Draft regulations on the trans-Tasman mutual recognition of securities offerings released

Both the Australian and the New Zealand governments have released draft regulations to give effect to the Mutual Recognition of Securities Offerings agreement signed by them earlier in the year.

Under the current regulatory regime, Australian and New Zealand issuers cannot use their home jurisdiction offer documents when making a trans-Tasman offer of securities or managed investment scheme interests.
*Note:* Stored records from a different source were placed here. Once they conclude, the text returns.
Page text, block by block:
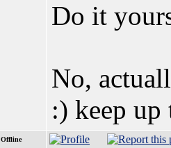
Do it
No,
:) keep
Offline
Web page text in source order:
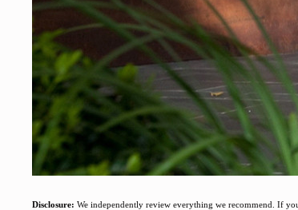
Disclosure: We independently review everything we recommend. If
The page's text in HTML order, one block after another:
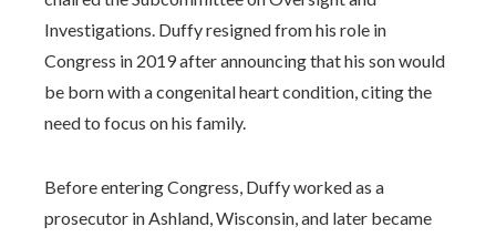
Investigations. Duffy resigned from his role in
Congress in 2019 after announcing that his son would
be born with a congenital heart condition, citing the
need to focus on his family.
Before entering Congress, Duffy worked as a
prosecutor in Ashland, Wisconsin, and later became
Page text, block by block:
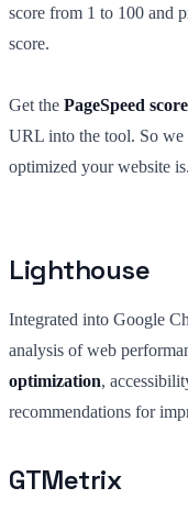
score from 1 to 100 and
score.
Get the PageSpeed score
URL into the tool. So we
optimized your website is.
Lighthouse
Integrated into Google
analysis of web
optimization,
recommendations for
GTMetrix
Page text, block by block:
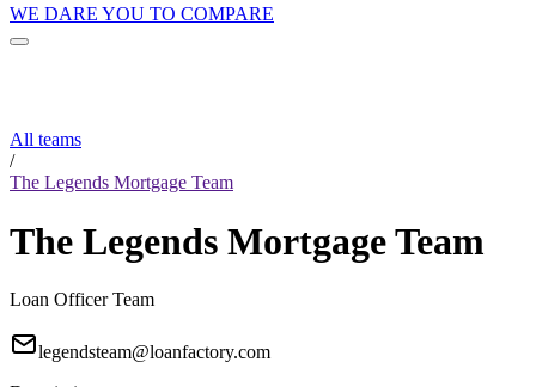
WE DARE YOU TO COMPARE
All teams
/
The Legends Mortgage Team
The Legends Mortgage Team
Loan Officer Team
legendsteam@loanfactory.com
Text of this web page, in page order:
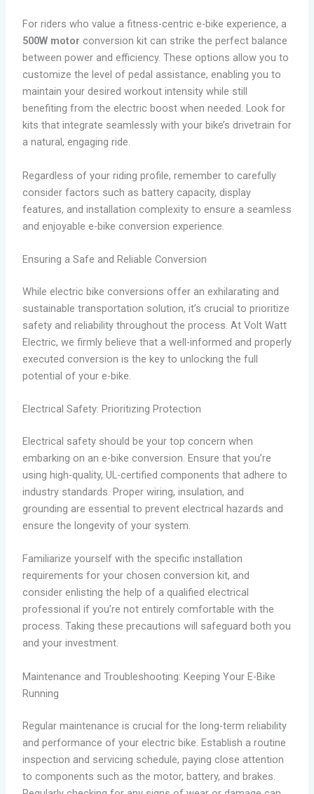
For riders who value a fitness-centric e-bike experience, a
500W motor conversion kit can strike the perfect balance
between power and efficiency. These options allow you to
customize the level of pedal assistance, enabling you to
maintain your desired workout intensity while still
benefiting from the electric boost when needed. Look for
kits that integrate seamlessly with your bike’s drivetrain for
a natural, engaging ride.
Regardless of your riding profile, remember to carefully
consider factors such as battery capacity, display
features, and installation complexity to ensure a seamless
and enjoyable e-bike conversion experience.
Ensuring a Safe and Reliable Conversion
While electric bike conversions offer an exhilarating and
sustainable transportation solution, it’s crucial to prioritize
safety and reliability throughout the process. At Volt Watt
Electric, we firmly believe that a well-informed and properly
executed conversion is the key to unlocking the full
potential of your e-bike.
Electrical Safety: Prioritizing Protection
Electrical safety should be your top concern when
embarking on an e-bike conversion. Ensure that you’re
using high-quality, UL-certified components that adhere to
industry standards. Proper wiring, insulation, and
grounding are essential to prevent electrical hazards and
ensure the longevity of your system.
Familiarize yourself with the specific installation
requirements for your chosen conversion kit, and
consider enlisting the help of a qualified electrical
professional if you’re not entirely comfortable with the
process. Taking these precautions will safeguard both you
and your investment.
Maintenance and Troubleshooting: Keeping Your E-Bike
Running
Regular maintenance is crucial for the long-term reliability
and performance of your electric bike. Establish a routine
inspection and servicing schedule, paying close attention
to components such as the motor, battery, and brakes.
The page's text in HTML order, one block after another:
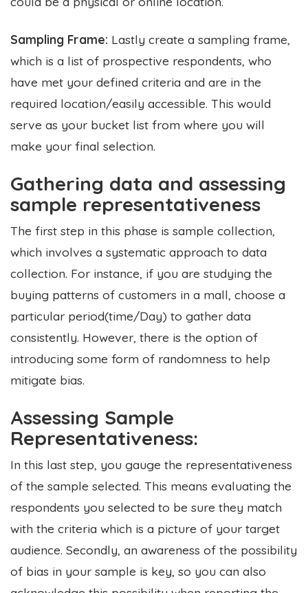
Sampling Frame: Lastly create a sampling frame,
which is a list of prospective respondents, who
have met your defined criteria and are in the
required location/easily accessible. This would
serve as your bucket list from where you will
make your final selection.
Gathering data and assessing
sample representativeness
The first step in this phase is sample collection,
which involves a systematic approach to data
collection. For instance, if you are studying the
buying patterns of customers in a mall, choose a
particular period(time/Day) to gather data
consistently. However, there is the option of
introducing some form of randomness to help
mitigate bias.
Assessing Sample
Representativeness:
In this last step, you gauge the representativeness
of the sample selected. This means evaluating the
respondents you selected to be sure they match
with the criteria which is a picture of your target
audience. Secondly, an awareness of the possibility
of bias in your sample is key, so you can also
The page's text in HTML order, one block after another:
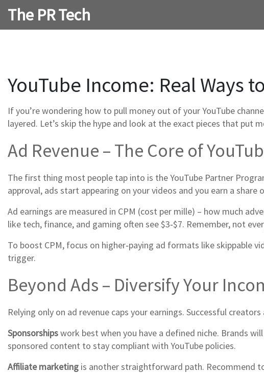
The PR Tech
YouTube Income: Real Ways
If you’re wondering how to pull money out of your YouTube
layered. Let’s skip the hype and look at the exact pieces that put
Ad Revenue – The Core of
The first thing most people tap into is the YouTube Partner
approval, ads start appearing on your videos and you earn a share
Ad earnings are measured in CPM (cost per mille) – how much
like tech, finance, and gaming often see $3‑$7. Remember, not
To boost CPM, focus on higher‑paying ad formats like skippable
trigger.
Beyond Ads – Diversify Your
Relying only on ad revenue caps your earnings. Successful
Sponsorshipswork best when you have a defined niche. Brands
sponsored content to stay compliant with YouTube policies.
Affiliate marketing is another straightforward path. Recommend
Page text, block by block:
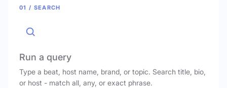
01 / SEARCH
Run a query
Type a beat, host name, brand, or topic. Search title, bio,
or host - match all, any, or exact phrase.
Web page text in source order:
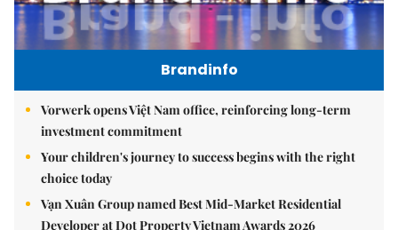
Brandinfo
Vorwerk opens Việt Nam office, reinforcing long-term
investment commitment
Your children's journey to success begins with the right
choice today
Vạn Xuân Group named Best Mid-Market Residential
Developer at Dot Property Vietnam Awards 2026
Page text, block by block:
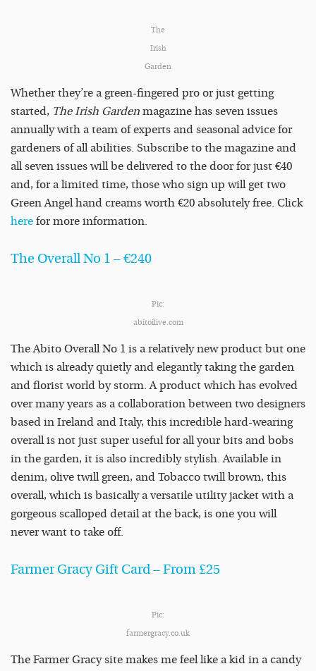
The
Irish
Garden
Whether they’re a green-fingered pro or just getting
started, The Irish Garden magazine has seven issues
annually with a team of experts and seasonal advice for
gardeners of all abilities. Subscribe to the magazine and
all seven issues will be delivered to the door for just €40
and, for a limited time, those who sign up will get two
Green Angel hand creams worth €20 absolutely free. Click
here for more information.
The Overall No 1 – €240
Pic:
abitoilive.com
The Abito Overall No 1 is a relatively new product but one
which is already quietly and elegantly taking the garden
and florist world by storm. A product which has evolved
over many years as a collaboration between two designers
based in Ireland and Italy, this incredible hard-wearing
overall is not just super useful for all your bits and bobs
in the garden, it is also incredibly stylish. Available in
denim, olive twill green, and Tobacco twill brown, this
overall, which is basically a versatile utility jacket with a
gorgeous scalloped detail at the back, is one you will
never want to take off.
Farmer Gracy Gift Card – From £25
Pic:
farmergracy.co.uk
The Farmer Gracy site makes me feel like a kid in a candy
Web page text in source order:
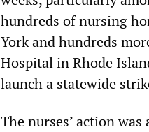
hundreds of nursing
York and hundreds
Hospital in Rhode
launch a statewide
The nurses’ action
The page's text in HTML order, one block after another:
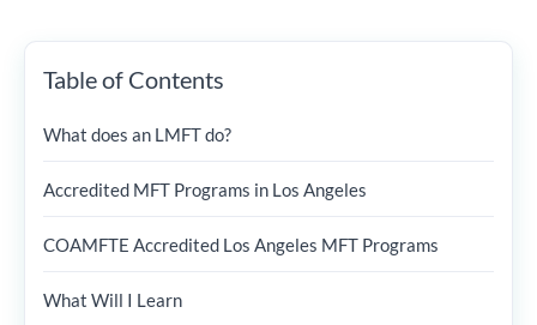
Table of Contents
What does an LMFT do?
Accredited MFT Programs in Los Angeles
COAMFTE Accredited Los Angeles MFT Programs
What Will I Learn

Instead, issuers must comply with the relevant requirements in the host jurisdiction unless the issuer is operating under an exemption in the host jurisdiction.
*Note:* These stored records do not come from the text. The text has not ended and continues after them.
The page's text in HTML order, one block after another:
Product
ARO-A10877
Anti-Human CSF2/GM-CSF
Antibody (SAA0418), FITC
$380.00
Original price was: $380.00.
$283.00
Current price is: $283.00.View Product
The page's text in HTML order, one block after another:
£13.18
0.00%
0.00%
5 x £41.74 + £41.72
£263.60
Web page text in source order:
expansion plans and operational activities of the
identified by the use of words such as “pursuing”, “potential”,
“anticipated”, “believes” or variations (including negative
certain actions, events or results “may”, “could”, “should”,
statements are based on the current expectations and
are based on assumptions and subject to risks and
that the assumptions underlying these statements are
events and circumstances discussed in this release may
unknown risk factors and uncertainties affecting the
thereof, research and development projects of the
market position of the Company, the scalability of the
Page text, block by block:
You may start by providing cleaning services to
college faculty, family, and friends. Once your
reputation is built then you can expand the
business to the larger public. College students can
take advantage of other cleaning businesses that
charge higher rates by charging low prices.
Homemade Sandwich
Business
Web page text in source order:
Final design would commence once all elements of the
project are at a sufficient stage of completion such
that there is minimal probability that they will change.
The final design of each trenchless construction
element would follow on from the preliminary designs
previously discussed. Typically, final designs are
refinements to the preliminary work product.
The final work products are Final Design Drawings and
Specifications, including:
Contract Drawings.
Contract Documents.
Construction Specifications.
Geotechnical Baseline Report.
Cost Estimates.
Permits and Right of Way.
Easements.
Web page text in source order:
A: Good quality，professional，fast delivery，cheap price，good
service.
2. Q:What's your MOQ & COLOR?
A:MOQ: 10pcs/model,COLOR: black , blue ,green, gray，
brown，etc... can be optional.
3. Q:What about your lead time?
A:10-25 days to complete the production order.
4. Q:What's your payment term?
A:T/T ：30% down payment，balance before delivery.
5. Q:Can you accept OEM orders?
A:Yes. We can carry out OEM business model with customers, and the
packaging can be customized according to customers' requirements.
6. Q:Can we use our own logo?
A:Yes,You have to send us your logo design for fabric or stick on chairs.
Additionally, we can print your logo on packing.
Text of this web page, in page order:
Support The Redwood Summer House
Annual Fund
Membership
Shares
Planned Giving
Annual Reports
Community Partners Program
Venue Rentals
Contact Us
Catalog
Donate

The trans-Tasman Mutual Recognition of Offers of Securities and Managed Investment Scheme Interests regime will allow an issuer to extend an offer that is being lawfully made in one country (the home jurisdiction) to investors in the other country (the host jurisdiction) without being required to comply with most of the substantive requirements of the host jurisdiction's securities laws that apply to domestic offers.
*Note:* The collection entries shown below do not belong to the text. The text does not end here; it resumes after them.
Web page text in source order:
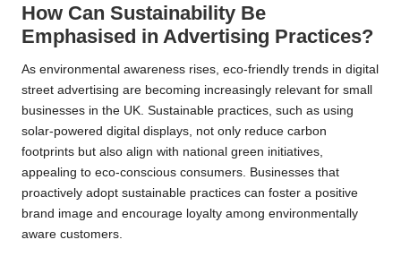
How Can Sustainability Be
Emphasised in Advertising Practices?
As environmental awareness rises, eco-friendly trends in digital
street advertising are becoming increasingly relevant for small
businesses in the UK. Sustainable practices, such as using
solar-powered digital displays, not only reduce carbon
footprints but also align with national green initiatives,
appealing to eco-conscious consumers. Businesses that
proactively adopt sustainable practices can foster a positive
brand image and encourage loyalty among environmentally
aware customers.
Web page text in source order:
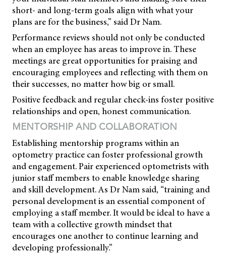
short- and long-term goals align with what your
plans are for the business,” said Dr Nam.
Performance reviews should not only be conducted
when an employee has areas to improve in. These
meetings are great opportunities for praising and
encouraging employees and reflecting with them on
their successes, no matter how big or small.
Positive feedback and regular check-ins foster positive
relationships and open, honest communication.
MENTORSHIP AND COLLABORATION
Establishing mentorship programs within an
optometry practice can foster professional growth
and engagement. Pair experienced optometrists with
junior staff members to enable knowledge sharing
and skill development. As Dr Nam said, “training and
personal development is an essential component of
employing a staff member. It would be ideal to have a
team with a collective growth mindset that
encourages one another to continue learning and
developing professionally.”
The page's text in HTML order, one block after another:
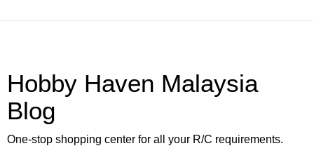
Hobby Haven Malaysia
Blog
One-stop shopping center for all your R/C requirements.
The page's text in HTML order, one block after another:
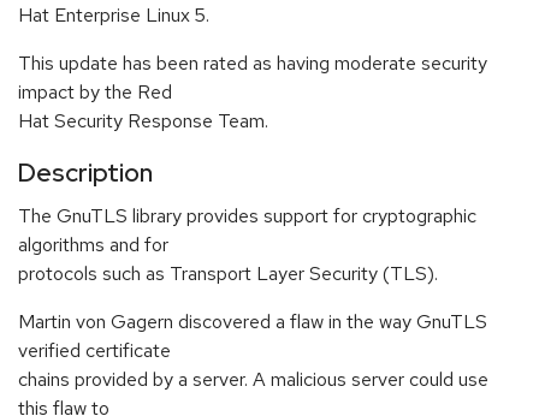
Hat Enterprise Linux 5.
This update has been rated as having moderate security
impact by the Red
Hat Security Response Team.
Description
The GnuTLS library provides support for cryptographic
algorithms and for
protocols such as Transport Layer Security (TLS).
Martin von Gagern discovered a flaw in the way GnuTLS
verified certificate
chains provided by a server. A malicious server could use
this flaw to

The draft regulatory frameworks which were released in September cover the activities that are inherent in the making of offers, including:

  • content and registration requirements for offer documents;

  • the manner in which offers may be made;

  • advertising and other communications with offerees in relation to offers; and

  • the manner of acceptance of offers and other consequential matters.

The new framework will apply to offers of securities and interests in managed investment schemes.

The home jurisdiction regulator will have all its usual powers (in the home jurisdiction) in connection with offers made in the host jurisdiction under the regime. These powers include the power to suspend or stop the offer being made. These powers will be exercisable in respect of offers to investors in either country.

The host jurisdiction regulator will have certain powers in respect of offers made under the mutual recognition regime if entry requirements are not satisfied, or ongoing requirements are not complied with.

Submissions on the draft Corporations Amendment (NZ Closer Economic Relations) Bill 2006 closed on 13 October 2006 and submissions on the Securities (Mutual Recognition of Securities Offerings Australia) Regulations 2006 closed on 24 October 2006.